A mass fraction distribution map of the hydrocarbon component was obtained as shown in fig. 2.
And 4, combining a molecular dynamics simulation method to obtain the thickness and the characteristics of the organic pore adsorption layer under the crude oil.
Setting fluid parameters according to the mass fraction of hydrocarbon components of the shale oil, and setting the fluid component to be CH4、C2H6、C3H8、C4H10、C5H12、C6H14、C7H16、C13H28Wherein the component higher than C7 is C13H28Replacing, using graphene to replace organic matters in the shale reservoir, based on a LAMMPS molecular simulation program, adopting a No é -Hoover algorithm to control the temperature of the whole molecular simulation system to be the reservoir temperature, simulating 1000ps under the conditions of fixed molecular number and fixed volume and temperature (NVT ensemble) to balance the system, and when parameters such as total energy, temperature and pressure of the system do not change along with time, determining that the molecular simulation system reaches a balanced state, and obtaining a mass density distribution diagram of an organic pore adsorption layer and an adsorption layer thickness Ra under the reservoir crude oil, as shown in FIG. 5.
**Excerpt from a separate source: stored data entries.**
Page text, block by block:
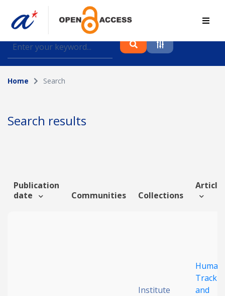
Find journal articles, conference proceedings and
datasets deposited in A*OAR
Collection
Author
Funding info
Home Search
Search results
Publication
date
Communities Collections
Institute
Human
and

And 5, calculating the ratio of the free oil under different pore diameters in the corresponding pore volume according to the thickness Ra of the adsorption layer obtained by the molecular simulation technology:
Figure BDA0002757994590000091
in the formula,
Figure BDA0002757994590000092
is a radius RiThe ratio of the pore diameter free oil to the pore volume, decimal fraction; ri is the pore radius, nm; ra is the thickness of the adsorption layer, nm; l is the characteristic length of the rock sample, cm. The results are shown in FIG. 6.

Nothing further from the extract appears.